(Dataset excerpts)
----------

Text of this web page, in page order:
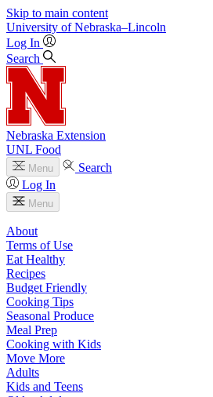
Skip to main content
University of Nebraska–Lincoln
Log In
Search
Nebraska Extension
UNL Food
Menu
Search
Log In
Menu
About
Terms of Use
Eat Healthy
Recipes
Budget Friendly
Cooking Tips
Seasonal Produce
Meal Prep
Cooking with Kids
Move More
Adults
Kids and Teens

----------

▶ [Problem] From the first line to the last, repeat the entries exactly and leave out the pictures.

▶ [Task answer]
Text of this web page, in page order:
Skip to main content
University of Nebraska–Lincoln
Log In
Search
Nebraska Extension
UNL Food
Menu
Search
Log In
Menu
About
Terms of Use
Eat Healthy
Recipes
Budget Friendly
Cooking Tips
Seasonal Produce
Meal Prep
Cooking with Kids
Move More
Adults
Kids and Teens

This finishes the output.